PROVIDED DATA section start

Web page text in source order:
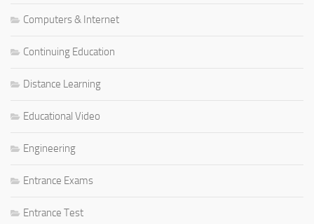
Computers & Internet
Continuing Education
Distance Learning
Educational Video
Engineering
Entrance Exams
Entrance Test
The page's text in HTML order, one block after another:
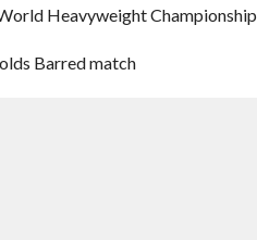
Heavyweight Championship
Barred match
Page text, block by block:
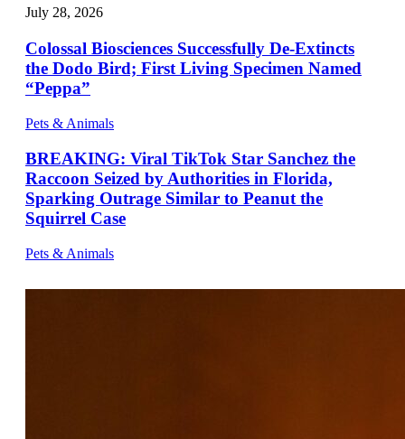
July 28, 2026
Colossal Biosciences Successfully De-Extincts
the Dodo Bird; First Living Specimen Named
“Peppa”
Pets & Animals
BREAKING: Viral TikTok Star Sanchez the
Raccoon Seized by Authorities in Florida,
Sparking Outrage Similar to Peanut the
Squirrel Case
Pets & Animals
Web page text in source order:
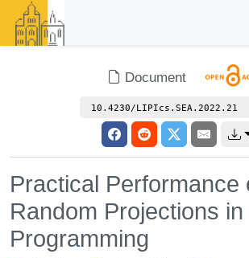
Document
10.4230/LIPIcs.SEA.2022.21
Practical Performance
Random Projections
Programming
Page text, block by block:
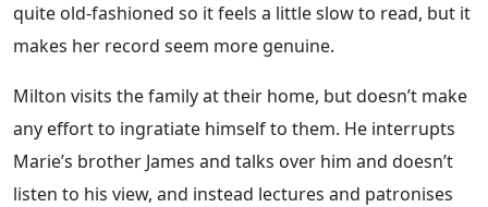
quite old-fashioned so it feels a little slow to read, but it
makes her record seem more genuine.
Milton visits the family at their home, but doesn’t make
any effort to ingratiate himself to them. He interrupts
Marie’s brother James and talks over him and doesn’t
listen to his view, and instead lectures and patronises

PROVIDED DATA section end

◆ **WHAT TO DO**:
Reproduce every entry above in full and exactly, though not its pictures.

◆ **EXERCISE RESPONSE**:
Web page text in source order:
Computers & Internet
Continuing Education
Distance Learning
Educational Video
Engineering
Entrance Exams
Entrance Test
The page's text in HTML order, one block after another:
Heavyweight Championship
Barred match
Page text, block by block:
July 28, 2026
Colossal Biosciences Successfully De-Extincts
the Dodo Bird; First Living Specimen Named
“Peppa”
Pets & Animals
BREAKING: Viral TikTok Star Sanchez the
Raccoon Seized by Authorities in Florida,
Sparking Outrage Similar to Peanut the
Squirrel Case
Pets & Animals
Web page text in source order:
Document
10.4230/LIPIcs.SEA.2022.21
Practical Performance
Random Projections
Programming
Page text, block by block:
quite old-fashioned so it feels a little slow to read, but it
makes her record seem more genuine.
Milton visits the family at their home, but doesn’t make
any effort to ingratiate himself to them. He interrupts
Marie’s brother James and talks over him and doesn’t
listen to his view, and instead lectures and patronises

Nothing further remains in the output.